=== PROBLEM ===
Among the entries below, count the lines with "Celebrated" in them and state the total without comment.
::::
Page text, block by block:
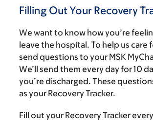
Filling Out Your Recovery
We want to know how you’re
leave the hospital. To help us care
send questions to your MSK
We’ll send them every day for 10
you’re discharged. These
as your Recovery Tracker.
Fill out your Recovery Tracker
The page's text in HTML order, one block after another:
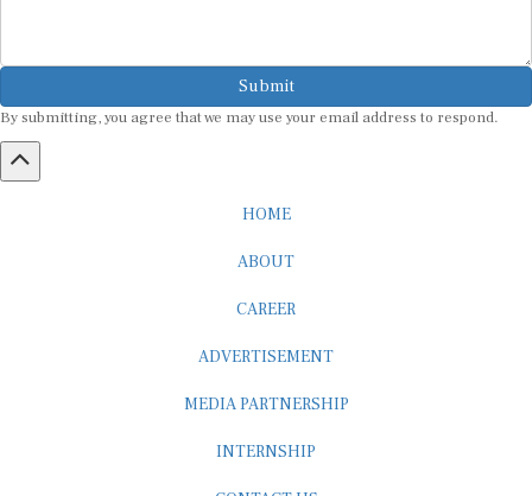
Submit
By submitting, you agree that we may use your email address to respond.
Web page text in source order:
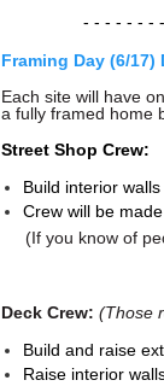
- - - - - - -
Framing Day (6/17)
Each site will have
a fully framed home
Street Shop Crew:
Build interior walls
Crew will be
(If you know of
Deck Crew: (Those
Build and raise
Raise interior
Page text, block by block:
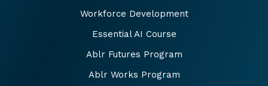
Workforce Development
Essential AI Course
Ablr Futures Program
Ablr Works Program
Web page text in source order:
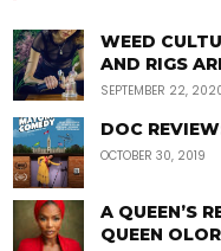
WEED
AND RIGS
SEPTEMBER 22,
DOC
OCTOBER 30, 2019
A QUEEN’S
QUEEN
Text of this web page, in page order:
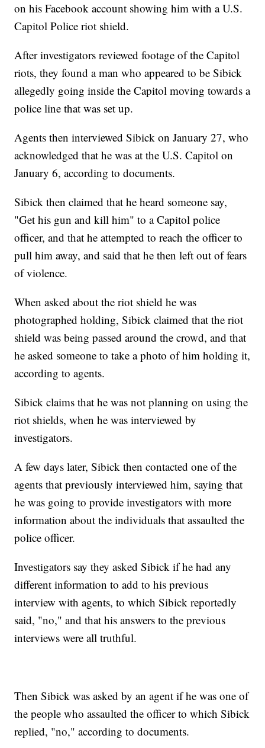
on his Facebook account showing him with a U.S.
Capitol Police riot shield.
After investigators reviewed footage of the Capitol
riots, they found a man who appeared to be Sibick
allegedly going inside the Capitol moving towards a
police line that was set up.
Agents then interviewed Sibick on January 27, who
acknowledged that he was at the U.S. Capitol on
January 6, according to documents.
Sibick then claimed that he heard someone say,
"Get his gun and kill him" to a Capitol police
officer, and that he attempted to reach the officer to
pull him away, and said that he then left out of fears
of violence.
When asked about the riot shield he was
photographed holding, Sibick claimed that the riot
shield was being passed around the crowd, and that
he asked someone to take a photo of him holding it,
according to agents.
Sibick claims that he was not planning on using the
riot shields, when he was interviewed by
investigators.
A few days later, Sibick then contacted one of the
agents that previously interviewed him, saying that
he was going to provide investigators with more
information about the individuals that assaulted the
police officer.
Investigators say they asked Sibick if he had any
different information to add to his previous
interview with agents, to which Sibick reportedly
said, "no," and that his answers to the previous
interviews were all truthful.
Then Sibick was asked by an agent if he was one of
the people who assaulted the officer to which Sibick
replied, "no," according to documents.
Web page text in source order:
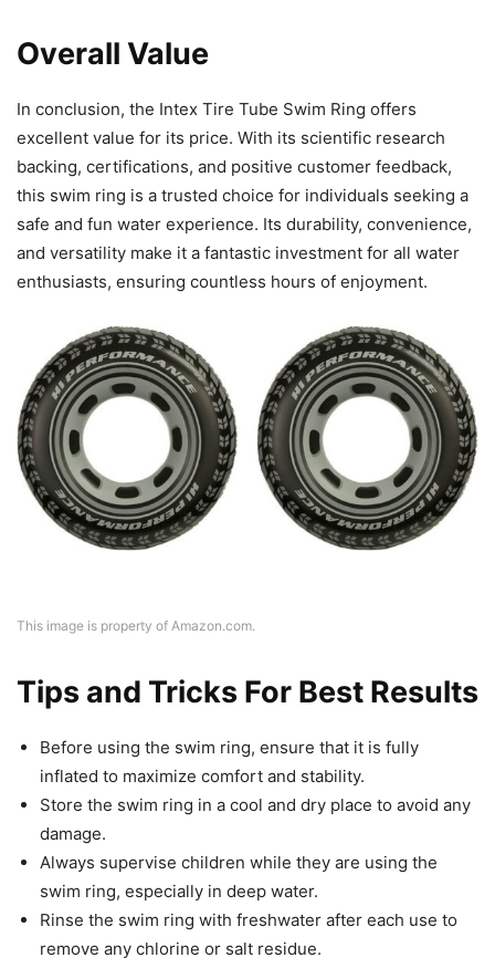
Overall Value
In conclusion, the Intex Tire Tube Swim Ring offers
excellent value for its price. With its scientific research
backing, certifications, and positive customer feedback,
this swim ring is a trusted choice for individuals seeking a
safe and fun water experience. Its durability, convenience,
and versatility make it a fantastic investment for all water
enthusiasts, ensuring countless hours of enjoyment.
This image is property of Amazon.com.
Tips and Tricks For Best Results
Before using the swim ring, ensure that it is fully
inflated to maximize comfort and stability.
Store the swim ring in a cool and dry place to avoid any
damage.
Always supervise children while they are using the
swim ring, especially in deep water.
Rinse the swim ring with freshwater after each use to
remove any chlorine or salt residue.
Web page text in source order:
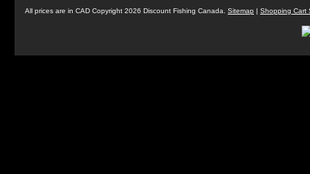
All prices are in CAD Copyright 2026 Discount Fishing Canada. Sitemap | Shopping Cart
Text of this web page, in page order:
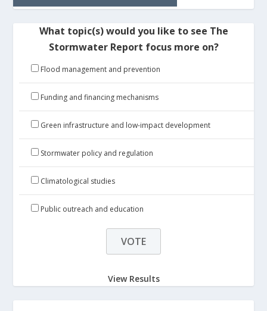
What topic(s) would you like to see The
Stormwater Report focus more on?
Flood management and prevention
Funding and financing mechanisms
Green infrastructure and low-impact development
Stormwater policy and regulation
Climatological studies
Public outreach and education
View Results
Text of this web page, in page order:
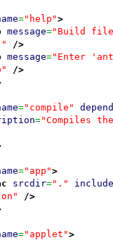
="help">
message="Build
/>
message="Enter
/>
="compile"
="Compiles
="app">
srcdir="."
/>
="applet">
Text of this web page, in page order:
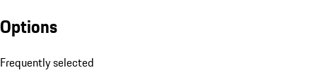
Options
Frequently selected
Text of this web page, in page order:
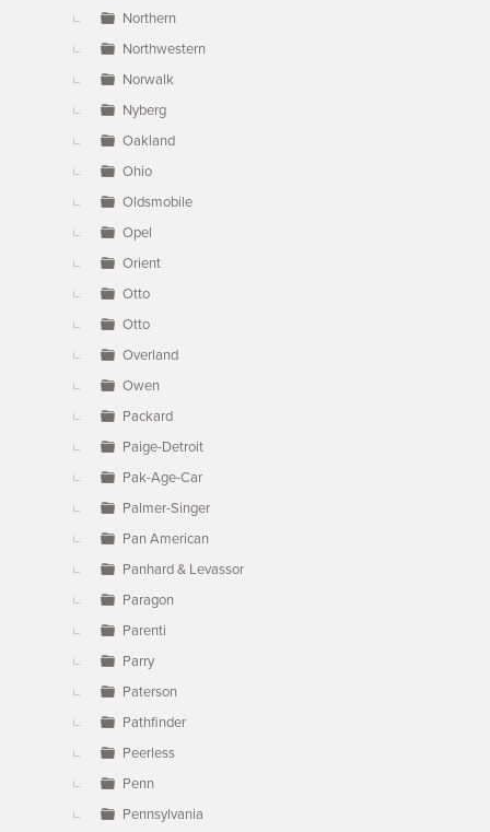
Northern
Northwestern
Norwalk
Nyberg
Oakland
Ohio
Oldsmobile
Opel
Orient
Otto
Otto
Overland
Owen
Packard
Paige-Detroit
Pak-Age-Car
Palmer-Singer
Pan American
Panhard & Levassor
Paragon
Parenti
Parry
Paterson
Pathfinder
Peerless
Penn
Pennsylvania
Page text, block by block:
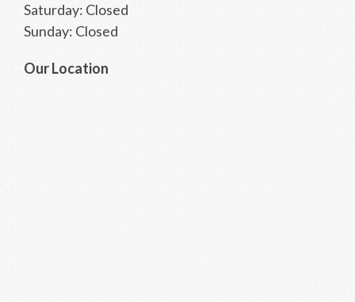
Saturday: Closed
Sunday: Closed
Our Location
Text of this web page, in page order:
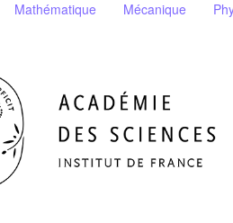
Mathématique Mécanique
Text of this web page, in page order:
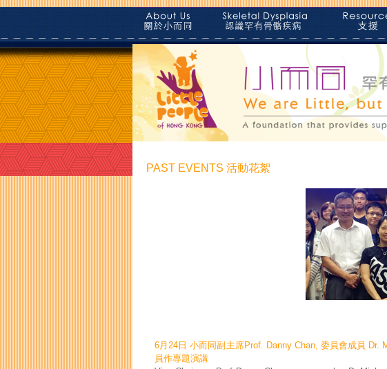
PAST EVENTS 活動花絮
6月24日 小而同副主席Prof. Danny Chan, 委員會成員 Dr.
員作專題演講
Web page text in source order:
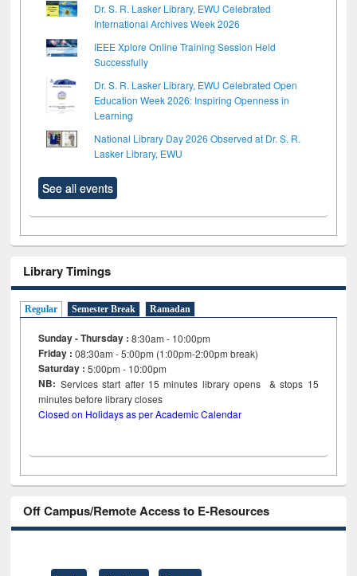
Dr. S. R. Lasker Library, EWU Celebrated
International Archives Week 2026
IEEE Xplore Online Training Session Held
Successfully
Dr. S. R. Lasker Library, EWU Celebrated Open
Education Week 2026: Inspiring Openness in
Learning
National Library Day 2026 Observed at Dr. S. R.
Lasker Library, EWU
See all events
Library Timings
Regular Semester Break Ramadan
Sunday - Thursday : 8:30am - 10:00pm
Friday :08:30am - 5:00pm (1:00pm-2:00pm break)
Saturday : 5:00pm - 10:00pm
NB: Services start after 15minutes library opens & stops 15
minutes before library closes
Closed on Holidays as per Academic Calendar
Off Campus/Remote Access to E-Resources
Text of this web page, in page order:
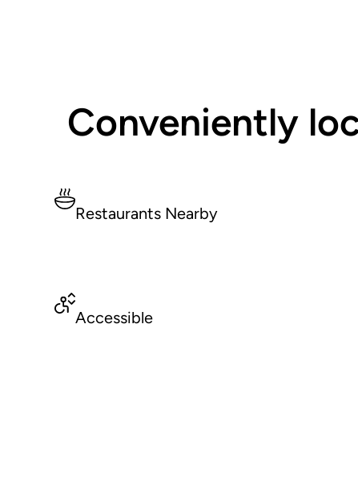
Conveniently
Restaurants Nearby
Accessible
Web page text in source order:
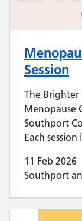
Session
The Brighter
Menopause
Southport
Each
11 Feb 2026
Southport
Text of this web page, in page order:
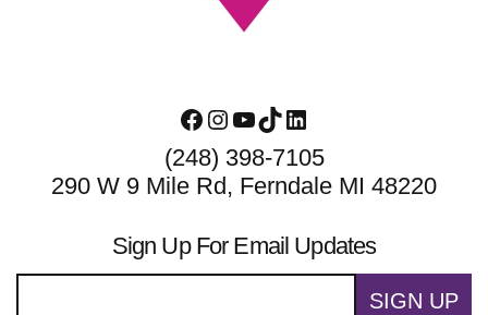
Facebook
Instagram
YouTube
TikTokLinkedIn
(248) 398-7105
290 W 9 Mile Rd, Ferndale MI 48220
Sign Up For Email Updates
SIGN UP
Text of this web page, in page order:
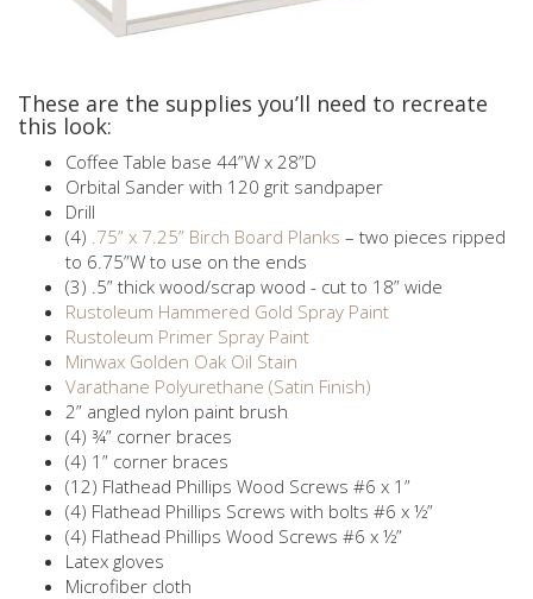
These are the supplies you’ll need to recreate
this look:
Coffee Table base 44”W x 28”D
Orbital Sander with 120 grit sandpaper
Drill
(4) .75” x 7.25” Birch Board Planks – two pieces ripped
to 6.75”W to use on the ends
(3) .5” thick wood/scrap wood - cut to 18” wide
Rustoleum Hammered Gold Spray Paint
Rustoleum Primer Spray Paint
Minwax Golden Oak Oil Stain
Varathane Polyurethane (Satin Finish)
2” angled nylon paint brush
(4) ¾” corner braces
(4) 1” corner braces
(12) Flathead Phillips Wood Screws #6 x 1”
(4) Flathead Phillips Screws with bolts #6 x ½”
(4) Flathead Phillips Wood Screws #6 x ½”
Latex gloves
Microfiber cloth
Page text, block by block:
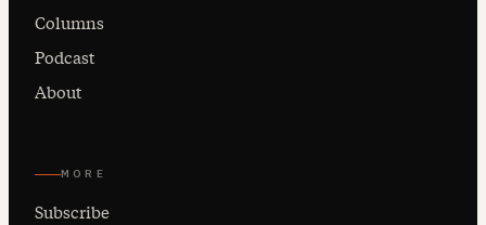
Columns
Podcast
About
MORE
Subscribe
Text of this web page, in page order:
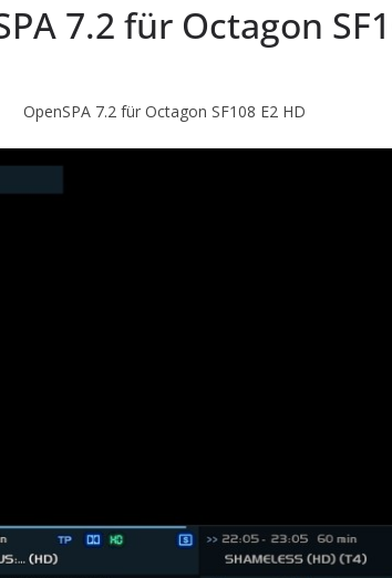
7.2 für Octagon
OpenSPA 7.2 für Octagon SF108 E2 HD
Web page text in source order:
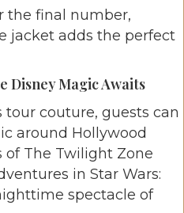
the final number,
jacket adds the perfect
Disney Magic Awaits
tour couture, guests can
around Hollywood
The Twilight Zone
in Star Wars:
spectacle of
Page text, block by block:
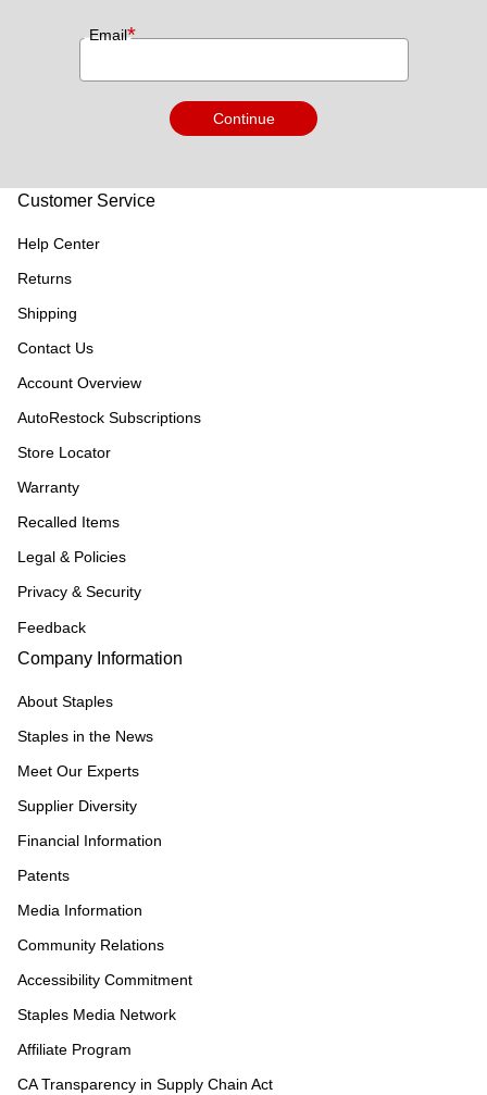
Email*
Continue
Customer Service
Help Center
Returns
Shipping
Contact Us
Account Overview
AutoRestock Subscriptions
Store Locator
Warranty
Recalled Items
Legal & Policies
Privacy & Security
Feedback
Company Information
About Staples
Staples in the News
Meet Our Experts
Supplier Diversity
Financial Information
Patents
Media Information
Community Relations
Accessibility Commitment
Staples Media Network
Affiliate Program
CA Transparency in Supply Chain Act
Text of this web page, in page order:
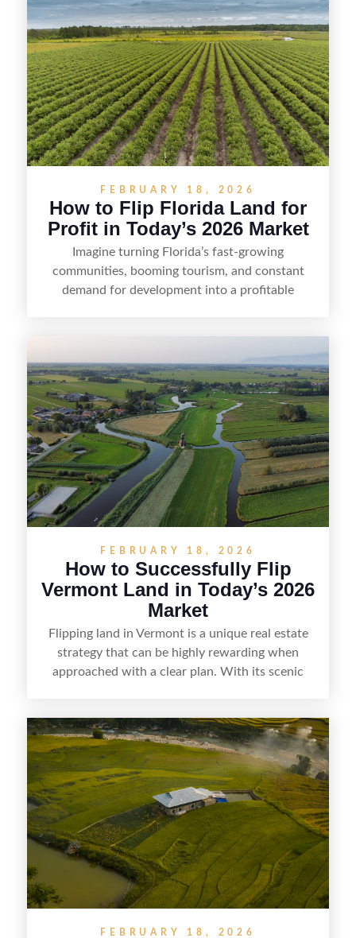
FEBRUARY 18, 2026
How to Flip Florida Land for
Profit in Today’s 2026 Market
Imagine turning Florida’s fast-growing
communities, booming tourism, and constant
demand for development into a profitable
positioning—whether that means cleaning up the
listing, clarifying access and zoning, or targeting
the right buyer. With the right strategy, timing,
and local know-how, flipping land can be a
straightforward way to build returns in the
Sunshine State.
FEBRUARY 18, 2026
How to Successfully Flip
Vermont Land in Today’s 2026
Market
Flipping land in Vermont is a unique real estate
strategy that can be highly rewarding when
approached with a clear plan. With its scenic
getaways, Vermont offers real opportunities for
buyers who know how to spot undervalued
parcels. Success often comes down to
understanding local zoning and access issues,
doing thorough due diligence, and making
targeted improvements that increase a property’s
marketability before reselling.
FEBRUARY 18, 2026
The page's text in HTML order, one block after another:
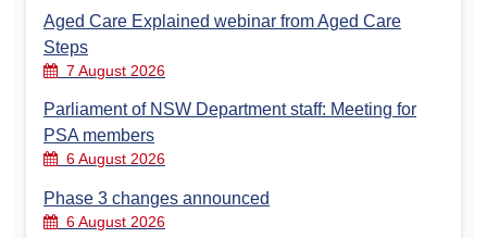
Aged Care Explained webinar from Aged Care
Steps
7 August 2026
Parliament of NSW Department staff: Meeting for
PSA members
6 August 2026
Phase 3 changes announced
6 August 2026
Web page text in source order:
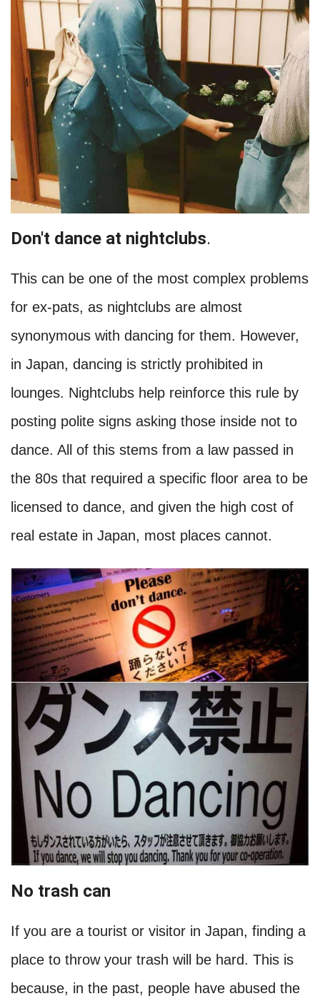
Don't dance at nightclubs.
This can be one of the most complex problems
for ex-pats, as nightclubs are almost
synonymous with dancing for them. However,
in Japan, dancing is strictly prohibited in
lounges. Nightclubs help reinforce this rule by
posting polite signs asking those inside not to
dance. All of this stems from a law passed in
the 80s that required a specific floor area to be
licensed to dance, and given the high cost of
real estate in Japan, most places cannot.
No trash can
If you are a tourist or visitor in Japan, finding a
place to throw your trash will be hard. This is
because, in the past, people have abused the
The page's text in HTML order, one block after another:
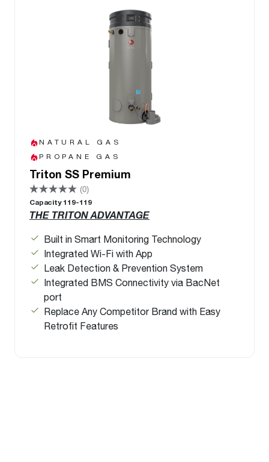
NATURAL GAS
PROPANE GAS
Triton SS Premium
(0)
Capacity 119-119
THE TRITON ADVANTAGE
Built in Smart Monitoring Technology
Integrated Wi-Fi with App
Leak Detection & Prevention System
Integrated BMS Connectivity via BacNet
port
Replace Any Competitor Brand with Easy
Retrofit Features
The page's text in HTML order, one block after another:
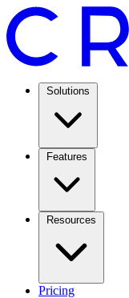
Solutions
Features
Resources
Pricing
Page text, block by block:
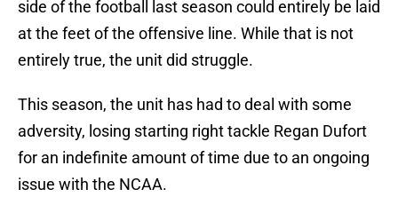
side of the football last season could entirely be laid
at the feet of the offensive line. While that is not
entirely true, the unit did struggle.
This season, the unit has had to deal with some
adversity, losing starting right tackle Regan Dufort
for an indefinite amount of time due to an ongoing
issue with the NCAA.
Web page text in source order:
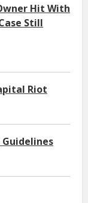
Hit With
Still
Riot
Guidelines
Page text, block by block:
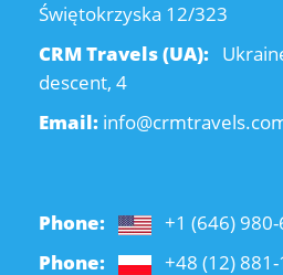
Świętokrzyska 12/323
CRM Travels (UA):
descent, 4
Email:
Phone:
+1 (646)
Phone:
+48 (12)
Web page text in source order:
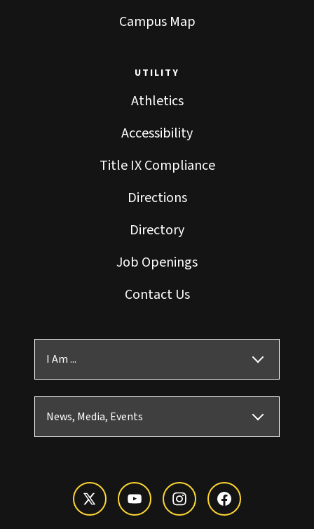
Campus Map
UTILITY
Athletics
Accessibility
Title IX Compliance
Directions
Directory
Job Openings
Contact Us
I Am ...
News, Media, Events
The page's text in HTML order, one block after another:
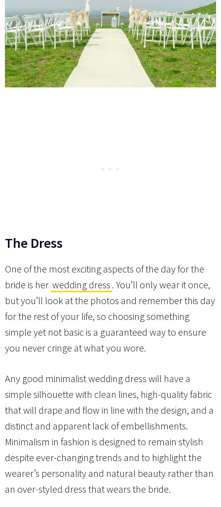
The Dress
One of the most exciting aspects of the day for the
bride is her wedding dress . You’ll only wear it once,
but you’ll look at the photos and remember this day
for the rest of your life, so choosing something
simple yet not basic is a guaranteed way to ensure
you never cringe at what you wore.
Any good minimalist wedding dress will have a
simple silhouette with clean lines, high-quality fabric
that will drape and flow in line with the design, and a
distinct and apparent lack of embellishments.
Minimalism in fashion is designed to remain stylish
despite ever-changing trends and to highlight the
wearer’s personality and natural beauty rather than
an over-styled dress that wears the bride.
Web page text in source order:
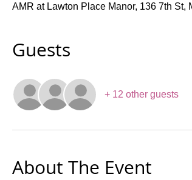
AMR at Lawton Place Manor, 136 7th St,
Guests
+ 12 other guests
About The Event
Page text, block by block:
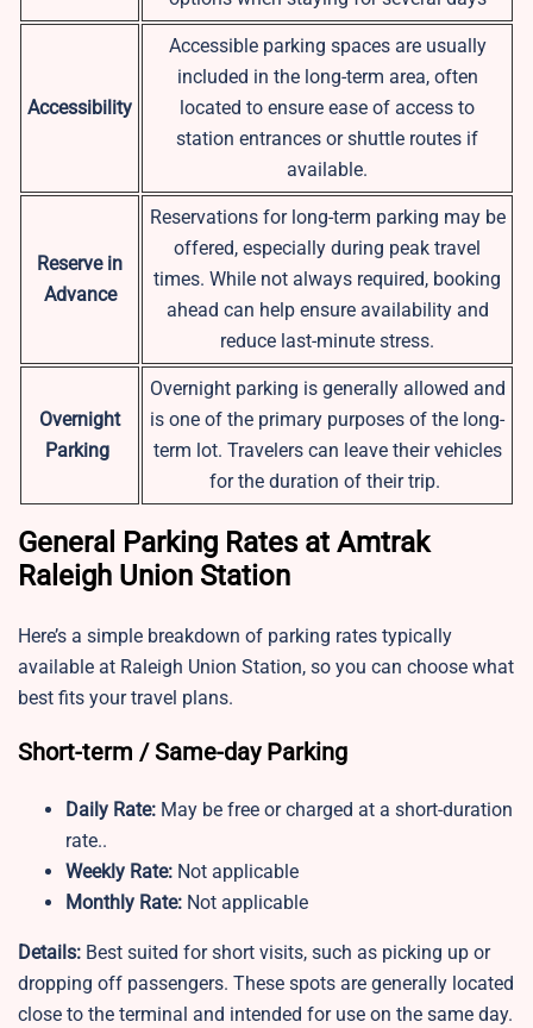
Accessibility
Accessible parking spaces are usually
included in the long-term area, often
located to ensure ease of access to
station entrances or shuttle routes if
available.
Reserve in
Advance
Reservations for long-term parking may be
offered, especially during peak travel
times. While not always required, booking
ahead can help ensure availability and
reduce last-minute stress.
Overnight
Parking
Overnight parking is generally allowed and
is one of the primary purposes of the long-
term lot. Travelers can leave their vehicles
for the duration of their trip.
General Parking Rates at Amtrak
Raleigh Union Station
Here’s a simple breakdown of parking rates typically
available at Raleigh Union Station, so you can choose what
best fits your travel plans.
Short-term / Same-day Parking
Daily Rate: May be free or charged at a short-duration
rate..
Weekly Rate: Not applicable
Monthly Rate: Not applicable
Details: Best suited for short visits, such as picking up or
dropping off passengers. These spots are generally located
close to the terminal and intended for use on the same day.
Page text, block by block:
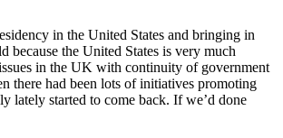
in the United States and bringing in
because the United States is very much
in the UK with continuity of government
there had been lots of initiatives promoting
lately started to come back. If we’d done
::::
=== ANSWER SECTION ===
2